→ DATA TO PROCESS:

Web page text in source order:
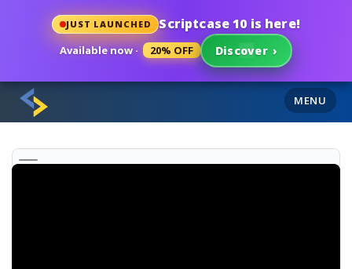
JUST LAUNCHED Scriptcase 10 is here!
Available now · 20% OFF Discover ›
MENU
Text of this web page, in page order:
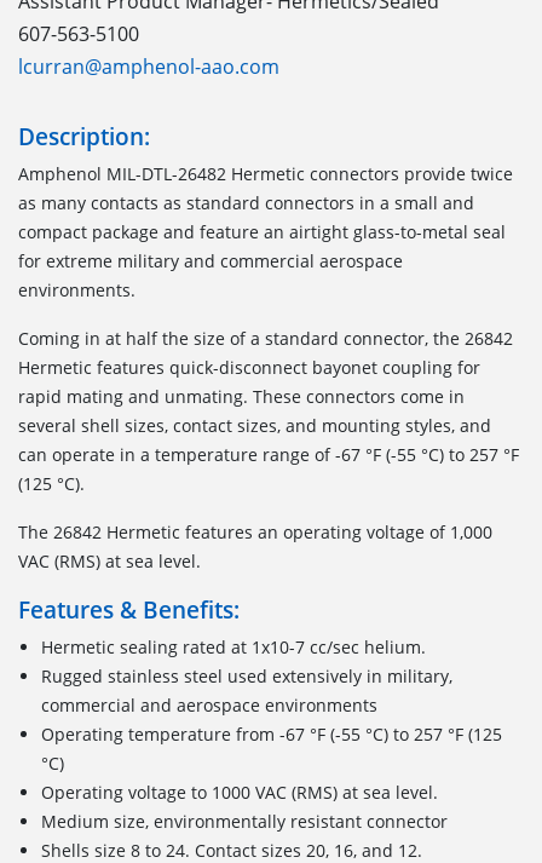
607-563-5100
lcurran@amphenol-aao.com
Description:
Amphenol MIL-DTL-26482 Hermetic connectors provide twice
as many contacts as standard connectors in a small and
compact package and feature an airtight glass-to-metal seal
for extreme military and commercial aerospace
environments.
Coming in at half the size of a standard connector, the 26842
Hermetic features quick-disconnect bayonet coupling for
rapid mating and unmating. These connectors come in
several shell sizes, contact sizes, and mounting styles, and
can operate in a temperature range of -67 °F (-55 °C) to 257 °F
(125 °C).
The 26842 Hermetic features an operating voltage of 1,000
VAC (RMS) at sea level.
Features & Benefits:
Hermetic sealing rated at 1x10-7 cc/sec helium.
Rugged stainless steel used extensively in military,
commercial and aerospace environments
Operating temperature from -67 °F (-55 °C) to 257 °F (125
°C)
Operating voltage to 1000 VAC (RMS) at sea level.
Medium size, environmentally resistant connector
Shells size 8 to 24. Contact sizes 20, 16, and 12.
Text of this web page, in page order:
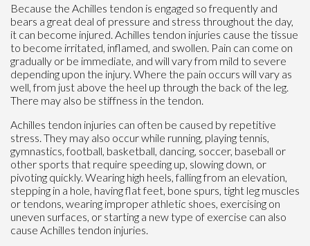
Because the Achilles tendon is engaged so frequently and
bears a great deal of pressure and stress throughout the day,
it can become injured. Achilles tendon injuries cause the tissue
to become irritated, inflamed, and swollen. Pain can come on
gradually or be immediate, and will vary from mild to severe
depending upon the injury. Where the pain occurs will vary as
well, from just above the heel up through the back of the leg.
There may also be stiffness in the tendon.
Achilles tendon injuries can often be caused by repetitive
stress. They may also occur while running, playing tennis,
gymnastics, football, basketball, dancing, soccer, baseball or
other sports that require speeding up, slowing down, or
pivoting quickly. Wearing high heels, falling from an elevation,
stepping in a hole, having flat feet, bone spurs, tight leg muscles
or tendons, wearing improper athletic shoes, exercising on
uneven surfaces, or starting a new type of exercise can also
cause Achilles tendon injuries.
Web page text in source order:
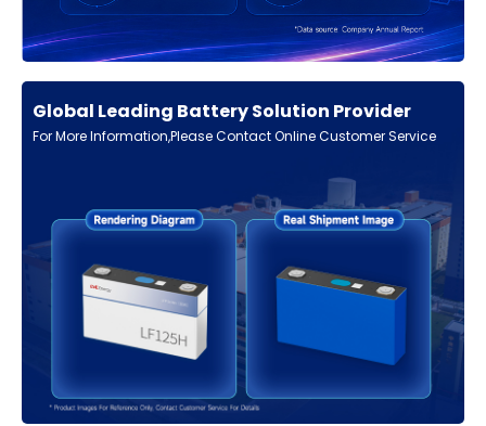
Global Leading Battery Solution Provider
For More Information,Please Contact Online Customer Service
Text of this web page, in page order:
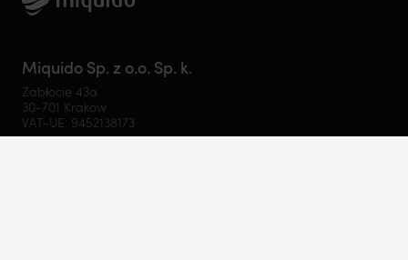
Miquido Sp. z o.o. Sp. k.
Zabłocie 43a
30-701 Krakow
VAT-UE: 9452138173
Contact
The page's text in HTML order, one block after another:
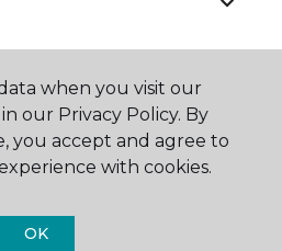
when you visit our
our Privacy Policy. By
you accept and agree to
with cookies.
OK
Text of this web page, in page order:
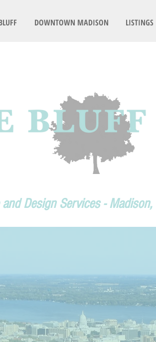
DOWNTOWN MADISON LISTINGS
Design Services -
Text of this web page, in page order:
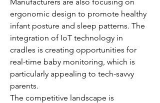
ergonomic design to promote healthy
infant posture and sleep patterns. The
integration of IoT technology in
cradles is creating opportunities for
real-time baby monitoring, which is
particularly appealing to tech-savvy
parents.
The competitive landscape is
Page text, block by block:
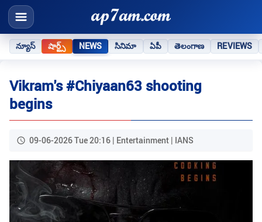
న్యూస్ షార్ట్స్ NEWS సినిమా ఏపీ తెలంగాణ REVIEWS
Vikram's #Chiyaan63 shooting
begins
09-06-2026 Tue 20:16 | Entertainment | IANS
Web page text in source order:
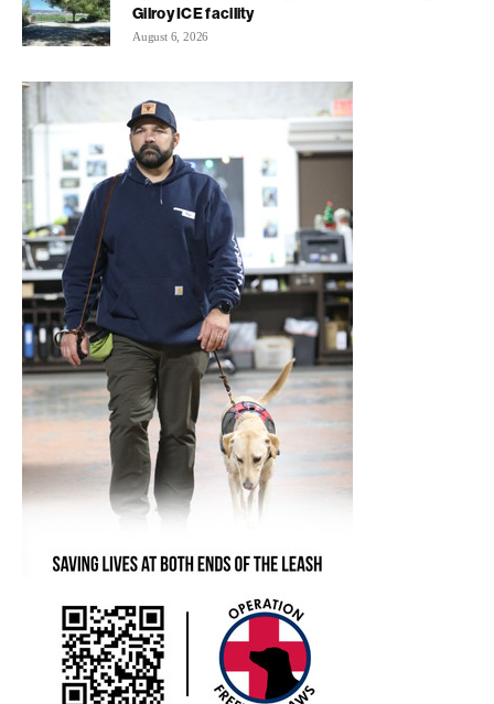
Gilroy ICE facility
August 6, 2026
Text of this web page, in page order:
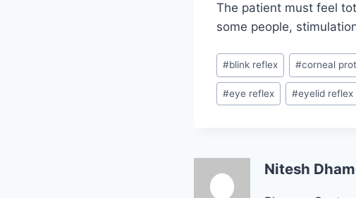
The patient must feel
some people,
Post
Tags:
#blink reflex #corneal
#eye reflex #eyelid reflex
Nitesh
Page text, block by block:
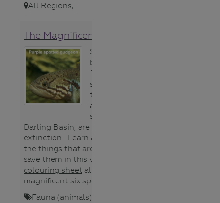
All Regions,
The Magnificent Six video
Six small-
bodied native
fish species,
specialists of
the wetlands
across the
southern Murray
Darling Basin, are on the brink of
extinction. Learn about why and
the things that are being done to
save them in this video. This
colouring sheet also features the
magnificent six species.
Fauna (animals)
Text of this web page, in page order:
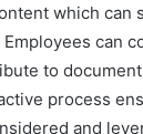
which can
can
to
process
and
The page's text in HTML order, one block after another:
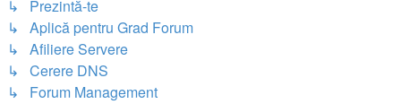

→ WHAT THE TASK REQUIRES: Only the records, copied exactly and free of pictures, belong in the answer.

→ YOUR RESPONSE:
Web page text in source order:
JUST LAUNCHED Scriptcase 10 is here!
Available now · 20% OFF Discover ›
MENU
Text of this web page, in page order:
607-563-5100
lcurran@amphenol-aao.com
Description:
Amphenol MIL-DTL-26482 Hermetic connectors provide twice
as many contacts as standard connectors in a small and
compact package and feature an airtight glass-to-metal seal
for extreme military and commercial aerospace
environments.
Coming in at half the size of a standard connector, the 26842
Hermetic features quick-disconnect bayonet coupling for
rapid mating and unmating. These connectors come in
several shell sizes, contact sizes, and mounting styles, and
can operate in a temperature range of -67 °F (-55 °C) to 257 °F
(125 °C).
The 26842 Hermetic features an operating voltage of 1,000
VAC (RMS) at sea level.
Features & Benefits:
Hermetic sealing rated at 1x10-7 cc/sec helium.
Rugged stainless steel used extensively in military,
commercial and aerospace environments
Operating temperature from -67 °F (-55 °C) to 257 °F (125
°C)
Operating voltage to 1000 VAC (RMS) at sea level.
Medium size, environmentally resistant connector
Shells size 8 to 24. Contact sizes 20, 16, and 12.
Text of this web page, in page order:
Because the Achilles tendon is engaged so frequently and
bears a great deal of pressure and stress throughout the day,
it can become injured. Achilles tendon injuries cause the tissue
to become irritated, inflamed, and swollen. Pain can come on
gradually or be immediate, and will vary from mild to severe
depending upon the injury. Where the pain occurs will vary as
well, from just above the heel up through the back of the leg.
There may also be stiffness in the tendon.
Achilles tendon injuries can often be caused by repetitive
stress. They may also occur while running, playing tennis,
gymnastics, football, basketball, dancing, soccer, baseball or
other sports that require speeding up, slowing down, or
pivoting quickly. Wearing high heels, falling from an elevation,
stepping in a hole, having flat feet, bone spurs, tight leg muscles
or tendons, wearing improper athletic shoes, exercising on
uneven surfaces, or starting a new type of exercise can also
cause Achilles tendon injuries.
Web page text in source order:
Global Leading Battery Solution Provider
For More Information,Please Contact Online Customer Service
Text of this web page, in page order:
Miquido Sp. z o.o. Sp. k.
Zabłocie 43a
30-701 Krakow
VAT-UE: 9452138173
Contact
The page's text in HTML order, one block after another:
when you visit our
our Privacy Policy. By
you accept and agree to
with cookies.
OK
Text of this web page, in page order:
DOWNTOWN MADISON LISTINGS
Design Services -
Text of this web page, in page order:
ergonomic design to promote healthy
infant posture and sleep patterns. The
integration of IoT technology in
cradles is creating opportunities for
real-time baby monitoring, which is
particularly appealing to tech-savvy
parents.
The competitive landscape is
Page text, block by block:
న్యూస్ షార్ట్స్ NEWS సినిమా ఏపీ తెలంగాణ REVIEWS
Vikram's #Chiyaan63 shooting
begins
09-06-2026 Tue 20:16 | Entertainment | IANS
Web page text in source order:
Gilroy ICE facility
August 6, 2026
Text of this web page, in page order:
The patient must feel
some people,
Post
Tags:
#blink reflex #corneal
#eye reflex #eyelid reflex
Nitesh
Page text, block by block:
All Regions,
The Magnificent Six video
Six small-
bodied native
fish species,
specialists of
the wetlands
across the
southern Murray
Darling Basin, are on the brink of
extinction. Learn about why and
the things that are being done to
save them in this video. This
colouring sheet also features the
magnificent six species.
Fauna (animals)
Text of this web page, in page order:
which can
can
to
process
and
The page's text in HTML order, one block after another:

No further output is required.